I know the picture doesn't show much but it is about 17 inches long and just about as wide as the TS-55 length. It is made out of aluminum.
 
How about some Qwas feet to make our older 1080's match the height of the new MFT3?  That would be nice to own as well as this square.
 
Qwas said:
I just wanted to post an update. It looks like I have come up with something that will work. It is going through some prototype testing but it looks promising.

I know the picture doesn't show much but it is about 17 inches long and just about as wide as the TS-55 length. It is made out of aluminum.

Looks good Steve. Question, if we put this thing on the other end of the rail can we get a perfect 45 degrees?
 
Gene Howerton said:
How about some Qwas feet to make our older 1080's match the height of the new MFT3?  That would be nice to own as well as this square.

I just added that to my list to look into.  [smile] No promises yet but I will look into it.
 
Brice Burrell said:
Qwas said:
I just wanted to post an update.
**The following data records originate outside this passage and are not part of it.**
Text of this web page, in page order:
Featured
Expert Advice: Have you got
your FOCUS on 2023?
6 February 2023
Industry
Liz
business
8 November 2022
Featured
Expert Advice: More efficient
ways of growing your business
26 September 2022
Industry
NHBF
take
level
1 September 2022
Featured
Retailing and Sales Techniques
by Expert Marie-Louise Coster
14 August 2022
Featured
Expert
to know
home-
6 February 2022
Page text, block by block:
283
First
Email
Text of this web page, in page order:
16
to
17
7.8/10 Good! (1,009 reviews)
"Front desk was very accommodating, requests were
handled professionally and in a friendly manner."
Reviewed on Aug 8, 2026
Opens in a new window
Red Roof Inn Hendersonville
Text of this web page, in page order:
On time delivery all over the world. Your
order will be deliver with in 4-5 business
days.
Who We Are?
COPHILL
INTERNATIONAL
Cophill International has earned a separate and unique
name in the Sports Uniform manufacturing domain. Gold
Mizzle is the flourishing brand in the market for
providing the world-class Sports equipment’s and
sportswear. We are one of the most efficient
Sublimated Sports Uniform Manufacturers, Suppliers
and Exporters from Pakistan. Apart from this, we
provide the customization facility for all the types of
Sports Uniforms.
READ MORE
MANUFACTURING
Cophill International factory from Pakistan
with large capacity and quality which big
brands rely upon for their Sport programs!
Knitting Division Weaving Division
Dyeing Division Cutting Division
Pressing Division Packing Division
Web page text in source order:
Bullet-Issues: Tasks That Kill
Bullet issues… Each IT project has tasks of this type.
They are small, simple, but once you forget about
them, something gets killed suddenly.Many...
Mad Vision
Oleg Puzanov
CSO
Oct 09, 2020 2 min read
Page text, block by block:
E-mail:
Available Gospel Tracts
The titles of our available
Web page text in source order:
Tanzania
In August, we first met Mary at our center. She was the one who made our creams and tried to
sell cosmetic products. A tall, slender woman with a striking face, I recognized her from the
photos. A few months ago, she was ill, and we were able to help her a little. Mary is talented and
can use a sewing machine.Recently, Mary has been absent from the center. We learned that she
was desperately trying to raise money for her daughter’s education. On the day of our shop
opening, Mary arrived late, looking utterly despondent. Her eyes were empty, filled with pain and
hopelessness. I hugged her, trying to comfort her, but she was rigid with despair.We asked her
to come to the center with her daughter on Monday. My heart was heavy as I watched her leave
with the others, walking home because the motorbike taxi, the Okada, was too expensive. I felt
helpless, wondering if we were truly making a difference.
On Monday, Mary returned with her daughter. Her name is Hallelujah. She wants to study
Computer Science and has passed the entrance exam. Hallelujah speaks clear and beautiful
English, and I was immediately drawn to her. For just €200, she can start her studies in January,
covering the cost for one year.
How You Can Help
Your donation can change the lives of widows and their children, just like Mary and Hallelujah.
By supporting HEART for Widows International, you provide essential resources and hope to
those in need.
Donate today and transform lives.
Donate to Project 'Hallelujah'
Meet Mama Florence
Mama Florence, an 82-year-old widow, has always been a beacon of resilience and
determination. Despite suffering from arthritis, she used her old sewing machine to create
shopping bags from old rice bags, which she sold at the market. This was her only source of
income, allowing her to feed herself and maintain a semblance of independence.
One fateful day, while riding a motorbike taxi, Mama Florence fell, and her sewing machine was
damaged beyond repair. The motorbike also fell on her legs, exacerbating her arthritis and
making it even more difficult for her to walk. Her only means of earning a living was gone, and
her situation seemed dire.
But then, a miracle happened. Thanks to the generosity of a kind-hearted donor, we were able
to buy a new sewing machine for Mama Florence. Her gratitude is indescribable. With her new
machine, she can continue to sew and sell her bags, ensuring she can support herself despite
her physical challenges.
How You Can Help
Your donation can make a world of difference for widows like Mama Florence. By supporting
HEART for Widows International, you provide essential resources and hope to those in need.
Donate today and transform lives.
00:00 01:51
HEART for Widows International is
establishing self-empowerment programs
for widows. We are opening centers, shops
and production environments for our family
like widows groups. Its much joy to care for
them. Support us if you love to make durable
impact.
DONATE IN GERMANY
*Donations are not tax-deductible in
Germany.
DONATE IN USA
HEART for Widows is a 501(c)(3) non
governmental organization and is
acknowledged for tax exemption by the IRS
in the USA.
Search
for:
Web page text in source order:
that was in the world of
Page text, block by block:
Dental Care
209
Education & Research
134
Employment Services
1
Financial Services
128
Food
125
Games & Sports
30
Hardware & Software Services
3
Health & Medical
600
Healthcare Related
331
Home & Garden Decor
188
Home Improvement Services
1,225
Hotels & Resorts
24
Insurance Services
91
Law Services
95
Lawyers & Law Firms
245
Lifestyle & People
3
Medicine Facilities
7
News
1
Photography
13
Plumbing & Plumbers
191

It looks like I have come up with something that will work. It is going through some prototype testing but it looks promising.

I know the picture doesn't show much but it is about 17 inches long and just about as wide as the TS-55 length. It is made out of aluminum.

Looks good Steve. Question, if we put this thing on the other end of the rail can we get a perfect 45 degrees?

Too many ways to do  45 degrees, how about 30/60 degree instead.  [smile]
 
Qwas said:
Too many ways to do  45 degrees, how about 30/60 degree instead.  [smile]

That would be a distant second second choice. A guide for field expedient miters, now we're talking! 
 
Qwas,  Your triangle does look promising, but with the short length being "about the same" as the base on the TS55, that would keep a person from using a 1400 guide rail from cross cutting 4x8 sheets.  This would be an important feature for me.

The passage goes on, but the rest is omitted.